# Identification Of A Circa 1900 Lady Bike



## JEAN MARIE (Jul 3, 2016)

Hi , 

I purchased recently this old lady bike , which shows some typical US made features ; 
rear oblique wheel axis attachment, crank , and head badge holes 

I like the wooden rims, fenders and chain guard 

the seller restored it about 10 years ago , but I don't like the way it was re painted, and will revert to more original look

would you guys help me identify it ? 

thanks in advance 

JM


----------



## ccmerz (Jul 3, 2016)

Make: Eagle....


----------



## corbettclassics (Jul 3, 2016)

I thought the same thing - Eagle.


----------



## JEAN MARIE (Jul 4, 2016)

thanks a lot 

which year do you think it might be ? 

by any chance, could you tell me wher could I find a picture of the headbadge of en Eagle bike of this age , and / or pictures of similar Eagle  bikes ? 

cheers


----------



## locomotion (Jul 4, 2016)

nice bike, but is the nickel all painted silver? I don't mind the black paint, most of these TOC bikes came in black
do you have a clearer picture of the coaster brake arm?


----------



## JEAN MARIE (Jul 4, 2016)

yes , alas, all the nickel silver aluminum painted  ; I've started removing it on the handlebar and , when I've time, I hope I can revert to nickel or raw material ; at least this paint makes some protection for the time being

on the black paint , I expect I can give some oldish  patina by specific " polishing"

I will take more precise picture of the coaster brake tomoro 

In the mean time , I've found some indication on our french forum tontonvelo 
http://forum.tontonvelo.com/viewtopic.php?f=8&t=1890&hilit=eagle

this is the Girl's bike 

but I'm a bit confused by the title " EAGLE 1902" , as I saw on wikipedia that Eagle went out of business in 1900  

so , which year is it from ? before 1900 or later ?


----------



## JEAN MARIE (Jul 5, 2016)

Hi Locomotion ,

hereunder the picts of coaster arm which reads french and english wordings ; it's a Spencer Rochester NY , most probably imported and engraved  in France with RS  breveté SGDG ( which stands for "Sans Garantie du Gouvernement" = without government warranty)
It may indicate that the bike was imported by a french manufacturer or distributor and rebranded then;

other clues may be the TERROT saddle , the front fender " le touriste " which isn't present on the Eagle catalog, and the many holes for the headbadge (s)  ; the Eagle one may have been replaced by another one

at this stage our detective work is not completed yet ...
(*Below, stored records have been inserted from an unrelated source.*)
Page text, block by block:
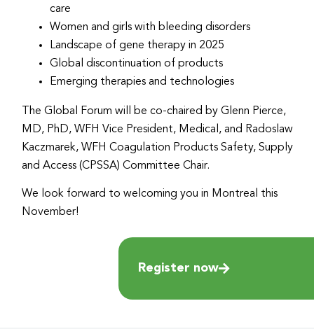
care
Women and girls with bleeding disorders
Landscape of gene therapy in 2025
Global discontinuation of products
Emerging therapies and technologies
The Global Forum will be co-chaired by Glenn Pierce,
MD, PhD, WFH Vice President, Medical, and Radoslaw
Kaczmarek, WFH Coagulation Products Safety, Supply
and Access (CPSSA) Committee Chair.
We look forward to welcoming you in Montreal this
November!
Register now
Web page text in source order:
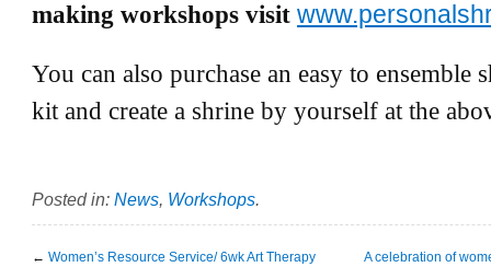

I 've made an attempt on the handle bar to see how is the original nickel , and at first sight , it seems fair ;
 hence, if other parts are similar , I may remove all the paint and just polish the nickel ; do you agree on that ?


----------



## pelletman (Jul 5, 2016)

Wiki is wrong, shockingly enough.  Eagle was making bikes in 1902.  That bike looks close to an 1899 Model 51.


----------



## JEAN MARIE (Jul 5, 2016)

thanks for your input Pelletman ; I wish it's a 1899 one, which would be my oldest bike so far 

but I see at least 2 diffrences between mine and the model 51 : 
-the upper bent tube arrives largely higher on saddle tube on mine than on model 51
-the chain fender is different 

and I guess that the shape of the sprocket design is slightly different around the crank axis ( mine is more rounded , sorry for my english )


----------



## JEAN MARIE (Jul 13, 2016)

Hi 
you are right Pelletman, Eagle made bikes till 1905 , if we consider these 2 ads NOS on ebay  ; 

in 1904 , Eagle was still advertising their bikes and in 1905 the doc says Eagle has given up 

http://rover.ebay.com/rover/1/709-5...0001&campid=5335809022&icep_item=290759810136

http://rover.ebay.com/rover/1/709-5...0001&campid=5335809022&icep_item=151203869995


----------



## pelletman (Jul 13, 2016)

Great to know that 1905 was the last year of production for them


----------



## bricycle (Jul 13, 2016)

I'm gonna say earlier due to wood chain guard. 1897-8
Check for date on bottom of saddle, many were stamped with emboss stamp or ink stamp


----------



## locomotion (Jul 13, 2016)

j'aime bien la traduction française sur le moyeu, je n'ai jamais rien vu de-tel
et la selle est superbe Jean Marie
Max


----------



## JEAN MARIE (Jul 14, 2016)

thx Guys for your comments 

tell me , Bricycle,  what do you mean by bottom of the saddle , the wooden part of it  ( see pict )?  As it's a Terrot one , it may differ from the bike birth date ; anyway I will check

Max,  great to have a french comment here ; are you french ? 
 i'ts not really a traduction , I think it's more likely the legal wording the french importer or assembler had to add on top of the english wording 

for example the Eadie coaster brakes found in France are generally engraved with " Eadie   Licence Francaise Hocquart CC"
but I've got another old lady bike , unknown brand , of which Eadie coster brake doesn't mention this extra french wording ; you can see it here :
http://forum.tontonvelo.com/viewtopic.php?f=49&t=25303&hilit=eadie

bonne lecture Max


----------



## JEAN MARIE (Jul 15, 2016)

Nothing on the bottom of the saddle ,  but I've found out the serial number of the frame 78 266 or 78 265  under the crank axis

does that help to find its birth date ?


----------



## JEAN MARIE (Jul 17, 2016)

thx , done


----------



## JEAN MARIE (May 13, 2017)

locomotion said:


> j'aime bien la traduction française sur le moyeu, je n'ai jamais rien vu de-tel
> et la selle est superbe Jean Marie
> Max




Hello Max , 

peux tu me renvoyer ton email privé stp ? 

merci


----------



## Velo-dream (May 13, 2017)

see this  EAGLE  catalogue :

http://www.benl.ebay.be/itm/152541791192?ssPageName=STRK:MESELX:IT&_trksid=p3984.m1558.l2649


----------